Records from a data source:

Start of Block

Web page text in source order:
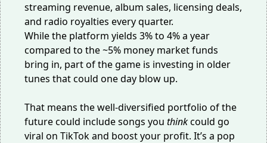
streaming revenue, album sales, licensing deals,
and radio royalties every quarter.
While the platform yields 3% to 4% a year
compared to the ~5% money market funds
bring in, part of the game is investing in older
tunes that could one day blow up.
That means the well-diversified portfolio of the
future could include songs you thinkcould go
viral on TikTok and boost your profit. It’s a pop
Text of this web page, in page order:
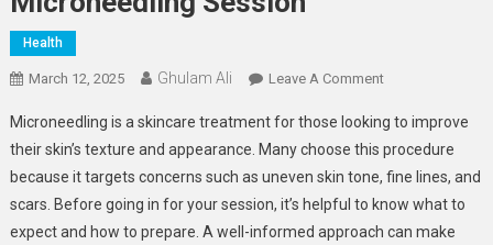
Health
March 12, 2025 Ghulam Ali Leave A CommentOn
To
Prepare
For
Your
Microneedling
Microneedling is a skincare treatment for those looking to improve
their skin’s texture and appearance. Many choose this procedure
because it targets concerns such as uneven skin tone, fine lines, and
scars. Before going in for your session, it’s helpful to know what to
expect and how to prepare. A well-informed approach can make
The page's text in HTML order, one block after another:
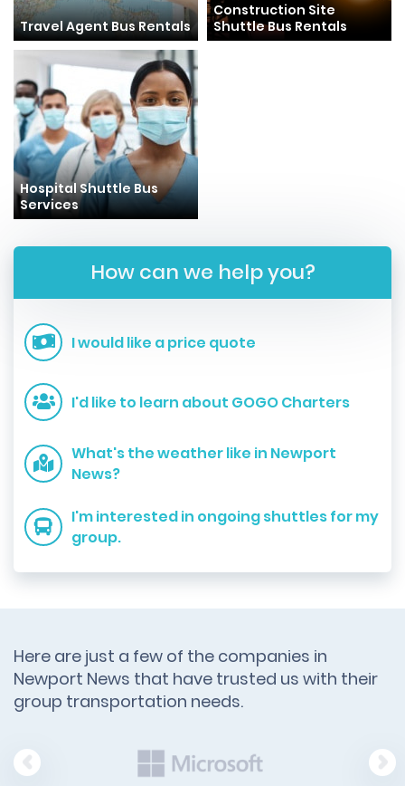
Travel Agent Bus Rentals
Construction Site
Shuttle Bus Rentals
Hospital Shuttle Bus
Services
How can we help you?
I would like a price quote
I'd like to learn about GOGO Charters
What's the weather like in Newport
News?
I'm interested in ongoing shuttles for my
group.
Here are just a few of the companies in
Newport News that have trusted us with their
group transportation needs.
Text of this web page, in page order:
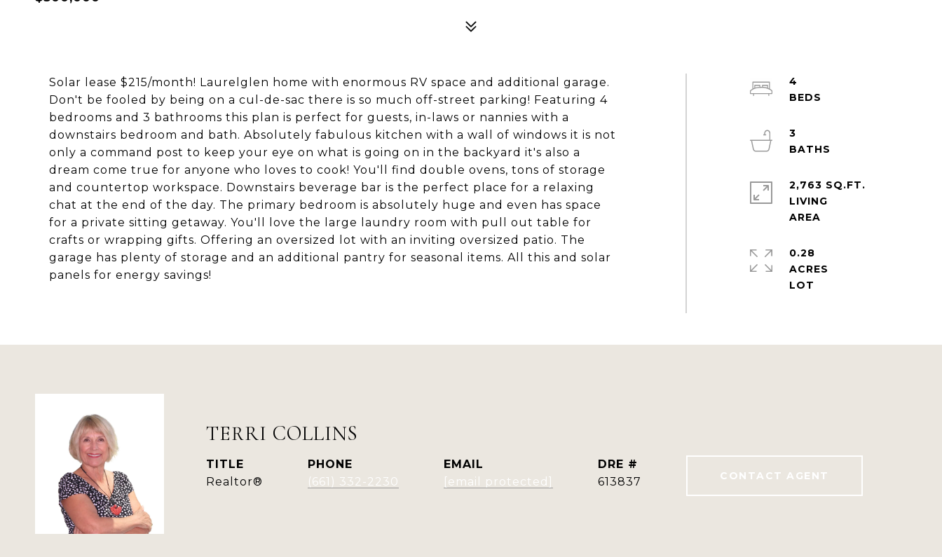
Solar lease $215/month! Laurelglen home with enormous RV space and additional garage.
Don't be fooled by being on a cul-de-sac there is so much off-street parking! Featuring 4
bedrooms and 3 bathrooms this plan is perfect for guests, in-laws or nannies with a
downstairs bedroom and bath. Absolutely fabulous kitchen with a wall of windows it is not
only a command post to keep your eye on what is going on in the backyard it's also a
dream come true for anyone who loves to cook! You'll find double ovens, tons of storage
and countertop workspace. Downstairs beverage bar is the perfect place for a relaxing
chat at the end of the day. The primary bedroom is absolutely huge and even has space
for a private sitting getaway. You'll love the large laundry room with pull out table for
crafts or wrapping gifts. Offering an oversized lot with an inviting oversized patio. The
garage has plenty of storage and an additional pantry for seasonal items. All this and solar
panels for energy savings!
4
3
2,763 SQ.FT.
LIVING
0.28
ACRES
TERRI COLLINS
TITLE
Realtor®
PHONE
(661) 332-2230
EMAIL
[email protected]
DRE #
613837
CONTACT AGENT
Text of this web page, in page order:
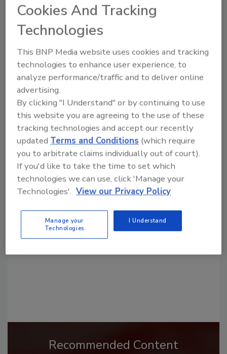
KEYWORDS:commercial roofing contractor
Anna
marketing podcast
Contractor
storm preparation
Share This Story
Looking for a reprint of this article?
From high-res PDFs to custom plaques,
order your copy today!
Recommended Content
Cookies And Tracking
Technologies
This BNP Media website uses cookies and tracking
technologies to enhance user experience, to
analyze performance/traffic and to deliver online
advertising.
By clicking "I Understand" or by continuing to use
this website you are agreeing to the use of these
tracking technologies and accept our recently
updated Terms and Conditions (which require
you to arbitrate claims individually out of court).
If you'd like to take the time to set which
technologies we can use, click 'Manage your
Technologies'. View our Privacy Policy
Manage your
Technologies
I Understand
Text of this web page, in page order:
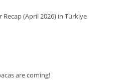
(April 2026) in Türkiye
are coming!
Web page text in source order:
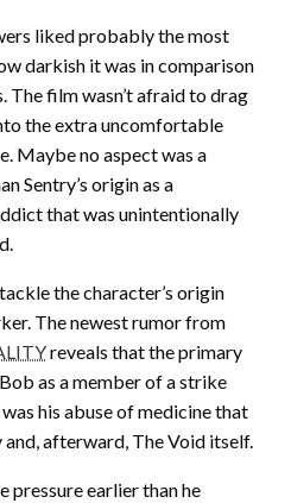
liked probably the most
darkish it was in comparison
film wasn’t afraid to drag
the extra uncomfortable
Maybe no aspect was a
Sentry’s origin as a
that was unintentionally
the character’s origin
The newest rumor from
reveals that the primary
as a member of a strike
his abuse of medicine that
afterward, The Void itself.
pressure earlier than he
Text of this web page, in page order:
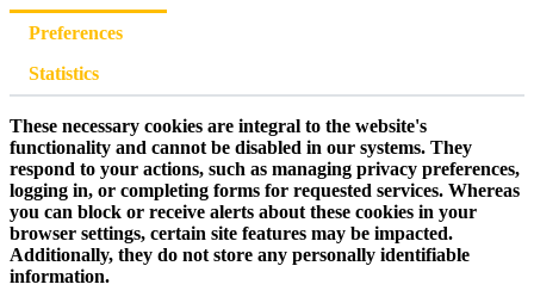
Preferences
Statistics
These necessary cookies are integral to the website's
functionality and cannot be disabled in our systems. They
respond to your actions, such as managing privacy preferences,
logging in, or completing forms for requested services. Whereas
you can block or receive alerts about these cookies in your
browser settings, certain site features may be impacted.
Additionally, they do not store any personally identifiable
information.
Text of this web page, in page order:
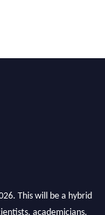
This will be a hybrid
academicians,
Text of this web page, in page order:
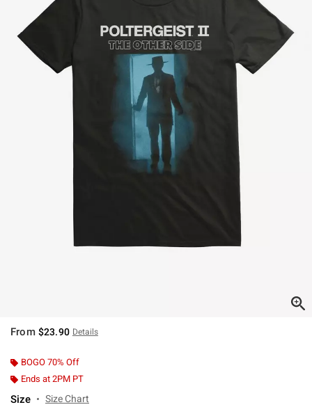
From $23.90 Details
BOGO 70% Off
Ends at 2PM PT
Size Size Chart
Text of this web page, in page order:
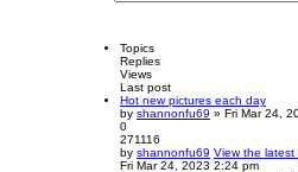
Topics
Replies
Views
Last post
Hot new pictures each day
by shannonfu69 » Fri Mar 24,
0
271116
by shannonfu69 View the latest
Fri Mar 24, 2023 2:24 pm

End of Block

### REQUIREMENT
Search the records for the word "primary". Copy each line where it appears.

### EXERCISE OUTPUT
chat at the end of the day. The primary bedroom is absolutely huge and even has space
reveals that the primary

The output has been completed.